[Extracted records]

>>>

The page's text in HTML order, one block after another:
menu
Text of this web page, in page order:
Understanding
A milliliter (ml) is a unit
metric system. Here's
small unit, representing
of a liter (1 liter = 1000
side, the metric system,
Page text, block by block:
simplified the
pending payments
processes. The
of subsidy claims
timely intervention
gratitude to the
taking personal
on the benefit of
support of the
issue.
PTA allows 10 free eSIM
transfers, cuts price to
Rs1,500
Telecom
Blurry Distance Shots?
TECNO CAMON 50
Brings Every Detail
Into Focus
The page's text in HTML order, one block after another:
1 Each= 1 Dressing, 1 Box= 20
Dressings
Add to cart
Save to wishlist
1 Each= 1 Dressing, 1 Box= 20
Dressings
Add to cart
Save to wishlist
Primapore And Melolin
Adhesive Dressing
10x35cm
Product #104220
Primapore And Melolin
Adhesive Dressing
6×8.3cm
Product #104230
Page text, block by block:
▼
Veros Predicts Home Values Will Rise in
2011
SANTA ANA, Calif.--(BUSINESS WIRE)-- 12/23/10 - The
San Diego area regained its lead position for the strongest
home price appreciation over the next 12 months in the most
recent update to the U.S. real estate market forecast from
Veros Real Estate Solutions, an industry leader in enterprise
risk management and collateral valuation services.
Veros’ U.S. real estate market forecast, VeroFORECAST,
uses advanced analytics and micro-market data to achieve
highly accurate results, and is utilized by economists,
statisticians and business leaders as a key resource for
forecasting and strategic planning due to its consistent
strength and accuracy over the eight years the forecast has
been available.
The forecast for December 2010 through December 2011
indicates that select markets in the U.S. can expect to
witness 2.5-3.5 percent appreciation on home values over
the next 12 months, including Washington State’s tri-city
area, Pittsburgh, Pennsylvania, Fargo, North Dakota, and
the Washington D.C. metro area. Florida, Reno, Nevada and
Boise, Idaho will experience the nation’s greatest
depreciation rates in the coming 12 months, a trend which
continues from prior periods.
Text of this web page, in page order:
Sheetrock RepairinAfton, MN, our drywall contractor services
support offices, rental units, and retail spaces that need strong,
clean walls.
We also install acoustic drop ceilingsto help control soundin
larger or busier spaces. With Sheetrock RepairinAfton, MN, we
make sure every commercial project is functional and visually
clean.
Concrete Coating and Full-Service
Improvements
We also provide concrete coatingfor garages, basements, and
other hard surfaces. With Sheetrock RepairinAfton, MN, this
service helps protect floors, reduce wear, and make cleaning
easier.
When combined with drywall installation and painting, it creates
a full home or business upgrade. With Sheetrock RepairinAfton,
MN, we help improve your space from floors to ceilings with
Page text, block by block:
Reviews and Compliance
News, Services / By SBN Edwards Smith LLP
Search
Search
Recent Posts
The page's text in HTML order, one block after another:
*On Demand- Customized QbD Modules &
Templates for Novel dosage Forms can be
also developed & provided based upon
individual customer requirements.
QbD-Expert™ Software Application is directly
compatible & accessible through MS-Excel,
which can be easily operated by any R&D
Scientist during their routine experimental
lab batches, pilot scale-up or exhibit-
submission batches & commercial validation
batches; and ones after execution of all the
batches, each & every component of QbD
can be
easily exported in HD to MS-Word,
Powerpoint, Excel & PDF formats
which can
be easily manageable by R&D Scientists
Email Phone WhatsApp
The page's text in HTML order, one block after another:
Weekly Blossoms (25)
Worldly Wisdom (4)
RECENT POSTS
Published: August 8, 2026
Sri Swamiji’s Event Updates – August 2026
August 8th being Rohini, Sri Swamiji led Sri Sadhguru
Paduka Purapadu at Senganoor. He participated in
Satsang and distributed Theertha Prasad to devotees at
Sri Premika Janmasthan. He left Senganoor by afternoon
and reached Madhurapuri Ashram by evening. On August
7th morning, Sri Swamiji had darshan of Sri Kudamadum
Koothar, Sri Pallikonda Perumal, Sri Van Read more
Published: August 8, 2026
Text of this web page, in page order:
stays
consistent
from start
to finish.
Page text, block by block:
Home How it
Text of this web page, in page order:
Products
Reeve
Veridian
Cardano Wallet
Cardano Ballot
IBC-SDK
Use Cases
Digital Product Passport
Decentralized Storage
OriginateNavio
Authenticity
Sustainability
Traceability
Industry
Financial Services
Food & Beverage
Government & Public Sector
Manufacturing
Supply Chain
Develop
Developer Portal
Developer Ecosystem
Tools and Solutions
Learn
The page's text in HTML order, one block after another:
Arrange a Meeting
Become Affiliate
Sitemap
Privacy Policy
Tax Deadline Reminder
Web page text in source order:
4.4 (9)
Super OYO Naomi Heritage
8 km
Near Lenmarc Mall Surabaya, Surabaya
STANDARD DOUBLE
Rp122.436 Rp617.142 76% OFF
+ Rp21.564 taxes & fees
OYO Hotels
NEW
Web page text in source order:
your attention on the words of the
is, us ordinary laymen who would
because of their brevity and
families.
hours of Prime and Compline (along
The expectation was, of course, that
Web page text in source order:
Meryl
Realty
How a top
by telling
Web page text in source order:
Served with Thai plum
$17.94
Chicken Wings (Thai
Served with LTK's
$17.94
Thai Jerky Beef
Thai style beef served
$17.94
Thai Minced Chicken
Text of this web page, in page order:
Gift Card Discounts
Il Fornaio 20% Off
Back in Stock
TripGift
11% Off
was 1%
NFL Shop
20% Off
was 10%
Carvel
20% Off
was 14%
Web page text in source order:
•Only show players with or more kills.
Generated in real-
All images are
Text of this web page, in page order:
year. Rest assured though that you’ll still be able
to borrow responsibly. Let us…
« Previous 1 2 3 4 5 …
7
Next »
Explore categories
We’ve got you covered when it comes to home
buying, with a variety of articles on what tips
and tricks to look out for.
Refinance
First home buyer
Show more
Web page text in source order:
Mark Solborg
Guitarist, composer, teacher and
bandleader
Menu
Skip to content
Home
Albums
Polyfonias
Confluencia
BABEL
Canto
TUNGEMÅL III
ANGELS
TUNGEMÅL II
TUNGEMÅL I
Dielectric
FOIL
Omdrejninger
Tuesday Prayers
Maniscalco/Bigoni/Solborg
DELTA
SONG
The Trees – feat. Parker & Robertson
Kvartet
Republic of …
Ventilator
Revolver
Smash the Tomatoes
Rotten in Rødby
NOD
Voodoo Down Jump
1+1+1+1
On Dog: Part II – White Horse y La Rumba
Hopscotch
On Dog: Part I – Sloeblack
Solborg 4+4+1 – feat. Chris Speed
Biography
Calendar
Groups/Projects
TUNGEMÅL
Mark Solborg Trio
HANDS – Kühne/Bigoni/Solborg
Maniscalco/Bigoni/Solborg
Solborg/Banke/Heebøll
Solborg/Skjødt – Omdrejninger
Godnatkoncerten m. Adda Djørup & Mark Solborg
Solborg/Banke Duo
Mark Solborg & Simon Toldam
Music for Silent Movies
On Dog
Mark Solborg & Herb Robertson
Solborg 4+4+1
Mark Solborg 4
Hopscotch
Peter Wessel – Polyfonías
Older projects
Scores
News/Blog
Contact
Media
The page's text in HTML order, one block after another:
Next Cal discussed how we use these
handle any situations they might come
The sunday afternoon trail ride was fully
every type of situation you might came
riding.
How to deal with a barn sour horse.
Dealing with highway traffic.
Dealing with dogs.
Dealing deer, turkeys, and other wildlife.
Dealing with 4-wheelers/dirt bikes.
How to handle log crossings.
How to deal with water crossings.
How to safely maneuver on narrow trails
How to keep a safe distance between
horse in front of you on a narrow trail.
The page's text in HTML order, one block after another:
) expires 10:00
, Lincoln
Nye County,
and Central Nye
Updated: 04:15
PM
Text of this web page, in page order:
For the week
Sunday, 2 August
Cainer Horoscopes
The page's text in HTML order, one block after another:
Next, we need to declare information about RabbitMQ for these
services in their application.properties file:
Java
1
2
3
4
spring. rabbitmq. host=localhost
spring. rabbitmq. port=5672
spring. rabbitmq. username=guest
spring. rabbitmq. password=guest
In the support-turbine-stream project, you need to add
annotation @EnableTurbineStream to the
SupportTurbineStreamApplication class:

<<<

**TRY IT**
Scan the data for the string "guest" and copy each line in which it occurs.

**RESULT**
spring. rabbitmq. username=guest
spring. rabbitmq. password=guest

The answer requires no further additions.